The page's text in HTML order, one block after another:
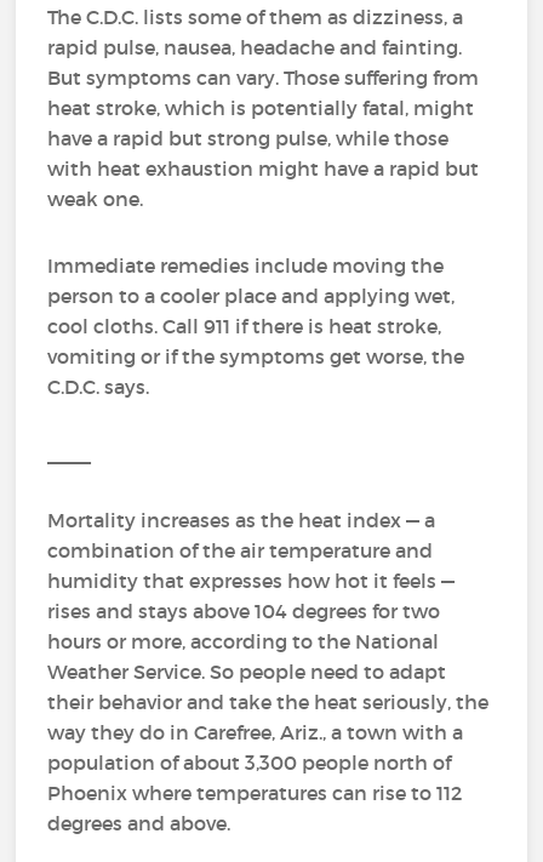
The C.D.C. lists some of them as dizziness, a
rapid pulse, nausea, headache and fainting.
But symptoms can vary. Those suffering from
heat stroke, which is potentially fatal, might
have a rapid but strong pulse, while those
with heat exhaustion might have a rapid but
weak one.
Immediate remedies include moving the
person to a cooler place and applying wet,
cool cloths. Call 911 if there is heat stroke,
vomiting or if the symptoms get worse, the
C.D.C. says.
Mortality increases as the heat index — a
combination of the air temperature and
humidity that expresses how hot it feels —
rises and stays above 104 degrees for two
hours or more, according to the National
Weather Service. So people need to adapt
their behavior and take the heat seriously, the
way they do in Carefree, Ariz., a town with a
population of about 3,300 people north of
Phoenix where temperatures can rise to 112
degrees and above.
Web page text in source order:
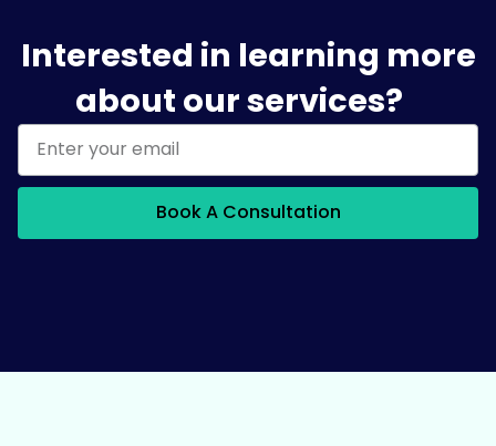
Interested in learning more
about our services?
Book A Consultation
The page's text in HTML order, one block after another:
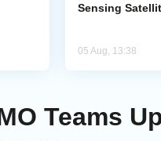
Sensing
05 Aug, 13:38
Teams
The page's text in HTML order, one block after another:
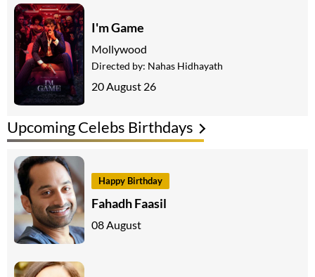
Upcoming Celebs Birthdays
Happy Birthday
Fahadh Faasil
08 August
I'm Game
Mollywood
Directed by: Nahas Hidhayath
20 August 26
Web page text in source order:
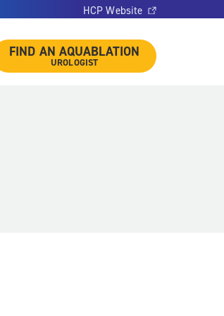
HCP Website
FIND AN AQUABLATION
UROLOGIST
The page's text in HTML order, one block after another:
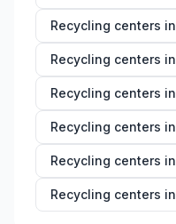
Recycling centers in
Recycling centers in
Recycling centers in
Recycling centers in
Recycling centers in
Recycling centers in
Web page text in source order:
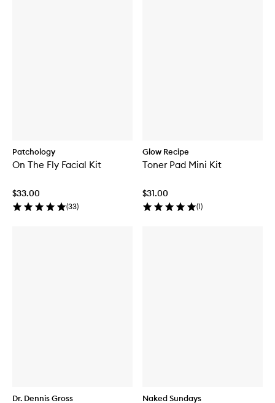
Patchology
On The Fly Facial Kit
$33.00
(33)
Glow Recipe
Toner Pad Mini Kit
$31.00
(1)
Dr. Dennis Gross Naked Sundays
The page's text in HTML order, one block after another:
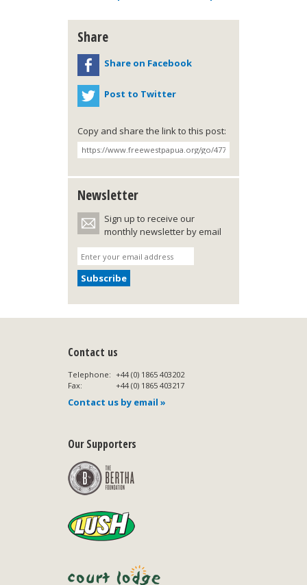
Share
Share on Facebook
Post to Twitter
Copy and share the link to this post:
Newsletter
Sign up to receive our
monthly newsletter by email
Contact us
Telephone: +44 (0) 1865 403202
Fax:
+44 (0) 1865 403217
Contact us by email »
Our Supporters
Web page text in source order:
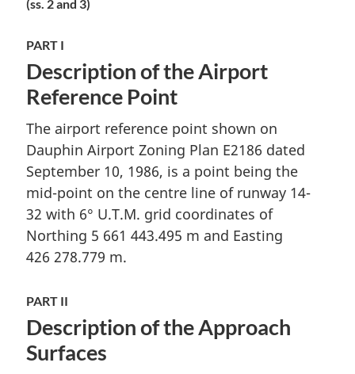
(ss. 2 and 3)
PART I
Description of the Airport
Reference Point
The airport reference point shown on
Dauphin Airport Zoning Plan E2186 dated
September 10, 1986, is a point being the
mid-point on the centre line of runway 14-
32 with 6° U.T.M. grid coordinates of
Northing 5 661 443.495 m and Easting
426 278.779 m.
PART II
Description of the Approach
Surfaces
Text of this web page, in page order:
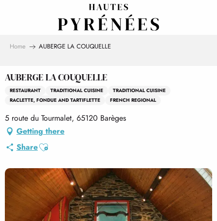
Home AUBERGE LA COUQUELLE
AUBERGE LA COUQUELLE
RESTAURANT TRADITIONAL CUISINE
TRADITIONAL CUISINE
RACLETTE, FONDUE AND TARTIFLETTE
FRENCH REGIONAL
5 route du Tourmalet, 65120 Barèges
Getting there
ShareAjouter aux favoris
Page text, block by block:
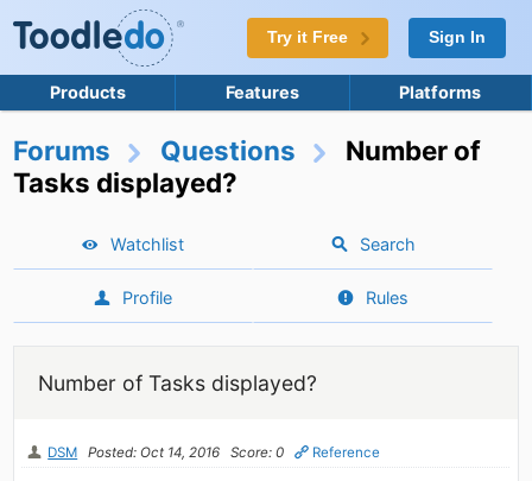
Try it Free Sign In
Products Features Platforms
Forums Questions
Number of
Tasks displayed?
Watchlist Search
Profile Rules
Number of Tasks displayed?
DSM Posted: Oct 14, 2016 Score: 0 Reference
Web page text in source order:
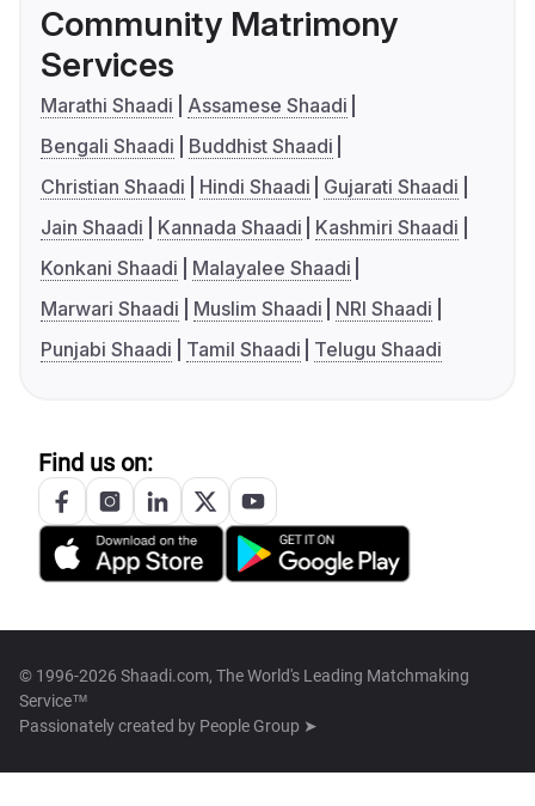
Community Matrimony
Services
Marathi Shaadi
Assamese Shaadi
Bengali Shaadi
Buddhist Shaadi
Christian Shaadi
Hindi Shaadi
Gujarati Shaadi
Jain Shaadi
Kannada Shaadi
Kashmiri Shaadi
Konkani Shaadi
Malayalee Shaadi
Marwari Shaadi
Muslim Shaadi
NRI Shaadi
Punjabi Shaadi
Tamil Shaadi Telugu Shaadi
Find us on:
© 1996-2026 Shaadi.com, The World's Leading Matchmaking
Service™
Passionately created by People Group ➤
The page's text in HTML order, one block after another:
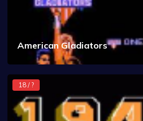
American Gladiators
18 / ?
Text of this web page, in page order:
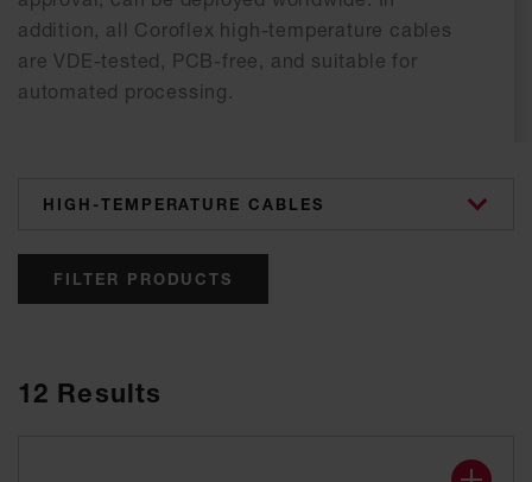
addition, all Coroflex high-temperature cables
are VDE-tested, PCB-free, and suitable for
automated processing.
categories
FILTER PRODUCTS
12 Results
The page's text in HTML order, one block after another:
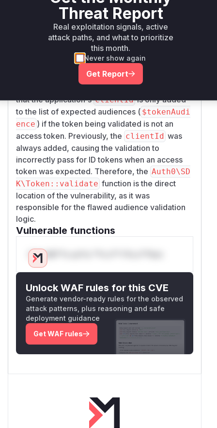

----

Task item — What you return should be the entries from above, unchanged and without their images.

Your solution —
The page's text in HTML order, one block after another:
The C.D.C. lists some of them as dizziness, a
rapid pulse, nausea, headache and fainting.
But symptoms can vary. Those suffering from
heat stroke, which is potentially fatal, might
have a rapid but strong pulse, while those
with heat exhaustion might have a rapid but
weak one.
Immediate remedies include moving the
person to a cooler place and applying wet,
cool cloths. Call 911 if there is heat stroke,
vomiting or if the symptoms get worse, the
C.D.C. says.
Mortality increases as the heat index — a
combination of the air temperature and
humidity that expresses how hot it feels —
rises and stays above 104 degrees for two
hours or more, according to the National
Weather Service. So people need to adapt
their behavior and take the heat seriously, the
way they do in Carefree, Ariz., a town with a
population of about 3,300 people north of
Phoenix where temperatures can rise to 112
degrees and above.
Web page text in source order:
Interested in learning more
about our services?
Book A Consultation
The page's text in HTML order, one block after another:
Sensing
05 Aug, 13:38
Teams
The page's text in HTML order, one block after another:
Upcoming Celebs Birthdays
Happy Birthday
Fahadh Faasil
08 August
I'm Game
Mollywood
Directed by: Nahas Hidhayath
20 August 26
Web page text in source order:
HCP Website
FIND AN AQUABLATION
UROLOGIST
The page's text in HTML order, one block after another:
Recycling centers in
Recycling centers in
Recycling centers in
Recycling centers in
Recycling centers in
Recycling centers in
Web page text in source order:
Patchology
On The Fly Facial Kit
$33.00
(33)
Glow Recipe
Toner Pad Mini Kit
$31.00
(1)
Dr. Dennis Gross Naked Sundays
The page's text in HTML order, one block after another:
Share
Share on Facebook
Post to Twitter
Copy and share the link to this post:
Newsletter
Sign up to receive our
monthly newsletter by email
Contact us
Telephone: +44 (0) 1865 403202
Fax:
+44 (0) 1865 403217
Contact us by email »
Our Supporters
Web page text in source order:
(ss. 2 and 3)
PART I
Description of the Airport
Reference Point
The airport reference point shown on
Dauphin Airport Zoning Plan E2186 dated
September 10, 1986, is a point being the
mid-point on the centre line of runway 14-
32 with 6° U.T.M. grid coordinates of
Northing 5 661 443.495 m and Easting
426 278.779 m.
PART II
Description of the Approach
Surfaces
Text of this web page, in page order:
Home AUBERGE LA COUQUELLE
AUBERGE LA COUQUELLE
RESTAURANT TRADITIONAL CUISINE
TRADITIONAL CUISINE
RACLETTE, FONDUE AND TARTIFLETTE
FRENCH REGIONAL
5 route du Tourmalet, 65120 Barèges
Getting there
ShareAjouter aux favoris
Page text, block by block:
Try it Free Sign In
Products Features Platforms
Forums Questions
Number of
Tasks displayed?
Watchlist Search
Profile Rules
Number of Tasks displayed?
DSM Posted: Oct 14, 2016 Score: 0 Reference
Web page text in source order:
Community Matrimony
Services
Marathi Shaadi
Assamese Shaadi
Bengali Shaadi
Buddhist Shaadi
Christian Shaadi
Hindi Shaadi
Gujarati Shaadi
Jain Shaadi
Kannada Shaadi
Kashmiri Shaadi
Konkani Shaadi
Malayalee Shaadi
Marwari Shaadi
Muslim Shaadi
NRI Shaadi
Punjabi Shaadi
Tamil Shaadi Telugu Shaadi
Find us on:
© 1996-2026 Shaadi.com, The World's Leading Matchmaking
Service™
Passionately created by People Group ➤
The page's text in HTML order, one block after another:
American Gladiators
18 / ?
Text of this web page, in page order:
addition, all Coroflex high-temperature cables
are VDE-tested, PCB-free, and suitable for
automated processing.
categories
FILTER PRODUCTS
12 Results
The page's text in HTML order, one block after another:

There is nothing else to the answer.